Collected data:
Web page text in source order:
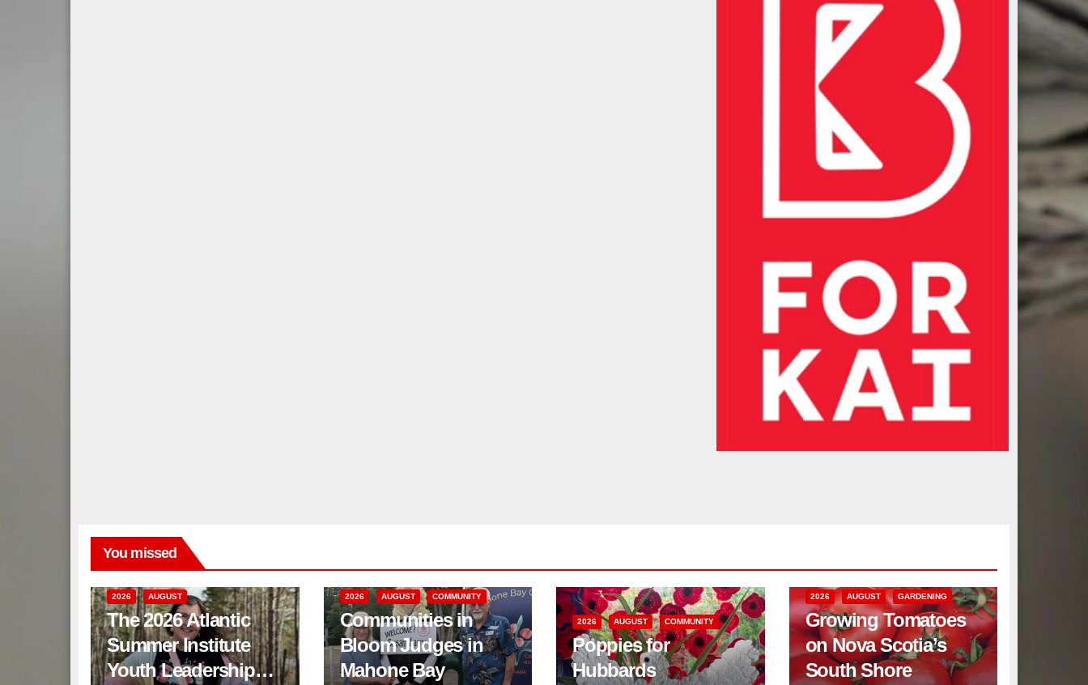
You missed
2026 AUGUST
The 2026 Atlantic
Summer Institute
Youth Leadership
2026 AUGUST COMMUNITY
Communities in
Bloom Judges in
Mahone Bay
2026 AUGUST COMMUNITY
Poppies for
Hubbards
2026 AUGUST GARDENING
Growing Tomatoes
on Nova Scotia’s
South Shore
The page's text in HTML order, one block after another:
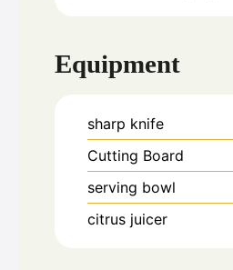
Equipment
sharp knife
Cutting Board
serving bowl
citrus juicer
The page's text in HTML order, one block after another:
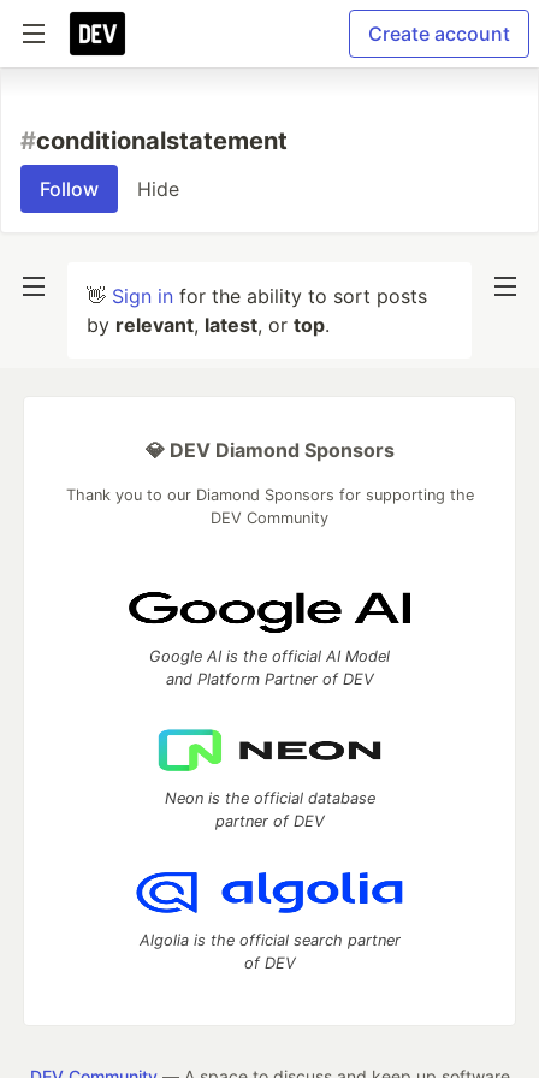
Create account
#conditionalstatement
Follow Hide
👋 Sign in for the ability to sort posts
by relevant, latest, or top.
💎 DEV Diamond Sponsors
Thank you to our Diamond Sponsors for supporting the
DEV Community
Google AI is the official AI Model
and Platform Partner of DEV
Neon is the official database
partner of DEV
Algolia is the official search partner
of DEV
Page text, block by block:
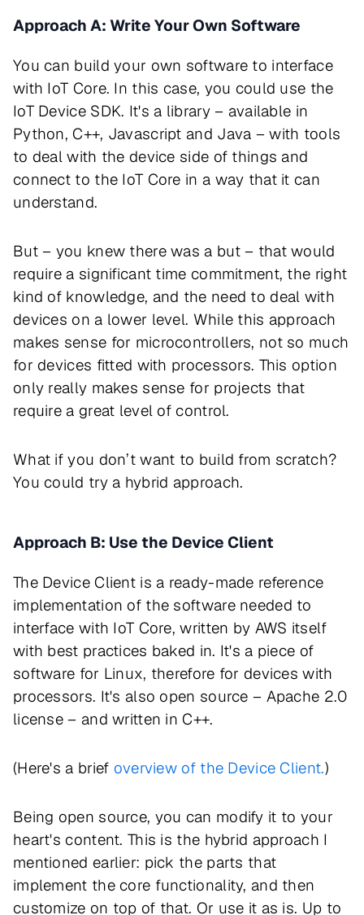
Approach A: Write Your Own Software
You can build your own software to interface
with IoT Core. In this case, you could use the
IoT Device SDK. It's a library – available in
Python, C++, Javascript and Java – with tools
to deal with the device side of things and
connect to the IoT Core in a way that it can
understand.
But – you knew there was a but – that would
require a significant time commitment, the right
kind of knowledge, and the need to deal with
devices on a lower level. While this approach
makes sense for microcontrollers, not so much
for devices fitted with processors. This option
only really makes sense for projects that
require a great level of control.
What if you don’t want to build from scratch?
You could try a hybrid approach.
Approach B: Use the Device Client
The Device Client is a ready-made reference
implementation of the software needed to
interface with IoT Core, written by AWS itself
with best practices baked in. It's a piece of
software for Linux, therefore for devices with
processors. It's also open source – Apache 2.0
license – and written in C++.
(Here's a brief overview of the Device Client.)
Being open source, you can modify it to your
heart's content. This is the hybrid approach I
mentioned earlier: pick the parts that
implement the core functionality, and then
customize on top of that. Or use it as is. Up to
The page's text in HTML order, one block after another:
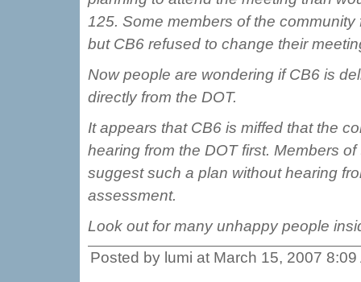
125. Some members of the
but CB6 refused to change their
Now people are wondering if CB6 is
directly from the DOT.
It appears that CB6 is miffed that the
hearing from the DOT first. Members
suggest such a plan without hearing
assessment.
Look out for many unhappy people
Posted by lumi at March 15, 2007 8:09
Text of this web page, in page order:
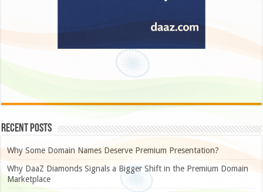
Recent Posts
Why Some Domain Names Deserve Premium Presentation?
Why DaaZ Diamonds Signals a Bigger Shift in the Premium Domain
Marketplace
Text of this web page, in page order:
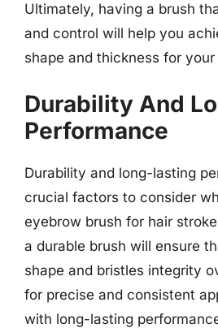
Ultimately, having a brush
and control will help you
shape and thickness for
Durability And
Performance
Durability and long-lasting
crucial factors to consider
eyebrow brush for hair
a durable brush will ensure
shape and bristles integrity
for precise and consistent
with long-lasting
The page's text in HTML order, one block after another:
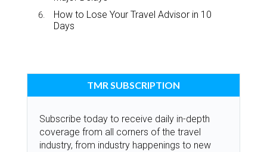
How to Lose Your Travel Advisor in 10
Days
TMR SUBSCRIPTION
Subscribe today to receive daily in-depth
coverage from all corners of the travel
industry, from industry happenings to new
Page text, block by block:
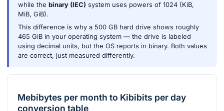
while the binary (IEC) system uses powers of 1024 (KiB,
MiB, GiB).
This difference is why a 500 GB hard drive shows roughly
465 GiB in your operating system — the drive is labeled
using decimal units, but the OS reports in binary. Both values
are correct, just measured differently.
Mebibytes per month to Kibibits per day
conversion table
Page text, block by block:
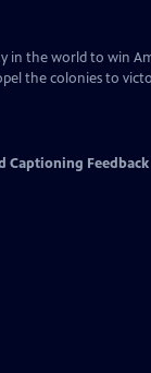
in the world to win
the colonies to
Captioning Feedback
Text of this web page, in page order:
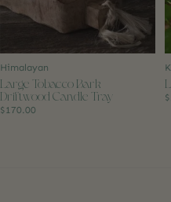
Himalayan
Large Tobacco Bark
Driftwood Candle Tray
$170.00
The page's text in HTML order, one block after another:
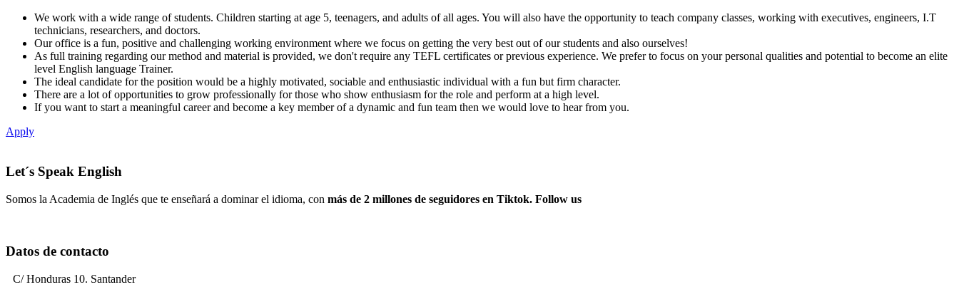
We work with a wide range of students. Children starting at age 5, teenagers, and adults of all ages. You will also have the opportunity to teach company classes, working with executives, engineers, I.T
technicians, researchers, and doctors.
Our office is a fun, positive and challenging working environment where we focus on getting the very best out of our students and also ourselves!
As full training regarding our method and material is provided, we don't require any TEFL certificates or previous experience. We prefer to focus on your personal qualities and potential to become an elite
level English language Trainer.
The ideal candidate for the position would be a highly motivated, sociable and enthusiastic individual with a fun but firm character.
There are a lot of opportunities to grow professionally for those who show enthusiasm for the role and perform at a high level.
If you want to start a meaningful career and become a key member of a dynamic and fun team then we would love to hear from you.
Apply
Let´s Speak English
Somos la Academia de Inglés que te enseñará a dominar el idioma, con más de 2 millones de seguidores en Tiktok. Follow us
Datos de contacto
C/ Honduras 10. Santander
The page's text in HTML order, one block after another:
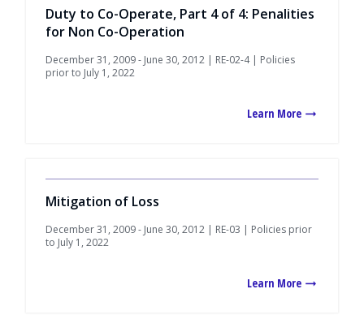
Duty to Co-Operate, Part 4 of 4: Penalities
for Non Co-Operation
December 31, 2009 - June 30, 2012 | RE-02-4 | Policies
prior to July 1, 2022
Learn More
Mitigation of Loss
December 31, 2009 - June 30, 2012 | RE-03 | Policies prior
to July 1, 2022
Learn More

WHAT IS EXPECTED =
Set down every entry exactly; omit the pictures.

EXERCISE RESPONSE =
Web page text in source order:
You missed
2026 AUGUST
The 2026 Atlantic
Summer Institute
Youth Leadership
2026 AUGUST COMMUNITY
Communities in
Bloom Judges in
Mahone Bay
2026 AUGUST COMMUNITY
Poppies for
Hubbards
2026 AUGUST GARDENING
Growing Tomatoes
on Nova Scotia’s
South Shore
The page's text in HTML order, one block after another:
Equipment
sharp knife
Cutting Board
serving bowl
citrus juicer
The page's text in HTML order, one block after another:
Create account
#conditionalstatement
Follow Hide
👋 Sign in for the ability to sort posts
by relevant, latest, or top.
💎 DEV Diamond Sponsors
Thank you to our Diamond Sponsors for supporting the
DEV Community
Google AI is the official AI Model
and Platform Partner of DEV
Neon is the official database
partner of DEV
Algolia is the official search partner
of DEV
Page text, block by block:
Approach A: Write Your Own Software
You can build your own software to interface
with IoT Core. In this case, you could use the
IoT Device SDK. It's a library – available in
Python, C++, Javascript and Java – with tools
to deal with the device side of things and
connect to the IoT Core in a way that it can
understand.
But – you knew there was a but – that would
require a significant time commitment, the right
kind of knowledge, and the need to deal with
devices on a lower level. While this approach
makes sense for microcontrollers, not so much
for devices fitted with processors. This option
only really makes sense for projects that
require a great level of control.
What if you don’t want to build from scratch?
You could try a hybrid approach.
Approach B: Use the Device Client
The Device Client is a ready-made reference
implementation of the software needed to
interface with IoT Core, written by AWS itself
with best practices baked in. It's a piece of
software for Linux, therefore for devices with
processors. It's also open source – Apache 2.0
license – and written in C++.
(Here's a brief overview of the Device Client.)
Being open source, you can modify it to your
heart's content. This is the hybrid approach I
mentioned earlier: pick the parts that
implement the core functionality, and then
customize on top of that. Or use it as is. Up to
The page's text in HTML order, one block after another:
125. Some members of the
but CB6 refused to change their
Now people are wondering if CB6 is
directly from the DOT.
It appears that CB6 is miffed that the
hearing from the DOT first. Members
suggest such a plan without hearing
assessment.
Look out for many unhappy people
Posted by lumi at March 15, 2007 8:09
Text of this web page, in page order:
Recent Posts
Why Some Domain Names Deserve Premium Presentation?
Why DaaZ Diamonds Signals a Bigger Shift in the Premium Domain
Marketplace
Text of this web page, in page order:
Ultimately, having a brush
and control will help you
shape and thickness for
Durability And
Performance
Durability and long-lasting
crucial factors to consider
eyebrow brush for hair
a durable brush will ensure
shape and bristles integrity
for precise and consistent
with long-lasting
The page's text in HTML order, one block after another:
How to Lose Your Travel Advisor in 10
Days
TMR SUBSCRIPTION
Subscribe today to receive daily in-depth
coverage from all corners of the travel
industry, from industry happenings to new
Page text, block by block:
while the binary (IEC) system uses powers of 1024 (KiB,
MiB, GiB).
This difference is why a 500 GB hard drive shows roughly
465 GiB in your operating system — the drive is labeled
using decimal units, but the OS reports in binary. Both values
are correct, just measured differently.
Mebibytes per month to Kibibits per day
conversion table
Page text, block by block:
in the world to win
the colonies to
Captioning Feedback
Text of this web page, in page order:
Himalayan
Large Tobacco Bark
Driftwood Candle Tray
$170.00
The page's text in HTML order, one block after another:
We work with a wide range of students. Children starting at age 5, teenagers, and adults of all ages. You will also have the opportunity to teach company classes, working with executives, engineers, I.T
technicians, researchers, and doctors.
Our office is a fun, positive and challenging working environment where we focus on getting the very best out of our students and also ourselves!
As full training regarding our method and material is provided, we don't require any TEFL certificates or previous experience. We prefer to focus on your personal qualities and potential to become an elite
level English language Trainer.
The ideal candidate for the position would be a highly motivated, sociable and enthusiastic individual with a fun but firm character.
There are a lot of opportunities to grow professionally for those who show enthusiasm for the role and perform at a high level.
If you want to start a meaningful career and become a key member of a dynamic and fun team then we would love to hear from you.
Apply
Let´s Speak English
Somos la Academia de Inglés que te enseñará a dominar el idioma, con más de 2 millones de seguidores en Tiktok. Follow us
Datos de contacto
C/ Honduras 10. Santander
The page's text in HTML order, one block after another:
Duty to Co-Operate, Part 4 of 4: Penalities
for Non Co-Operation
December 31, 2009 - June 30, 2012 | RE-02-4 | Policies
prior to July 1, 2022
Learn More
Mitigation of Loss
December 31, 2009 - June 30, 2012 | RE-03 | Policies prior
to July 1, 2022
Learn More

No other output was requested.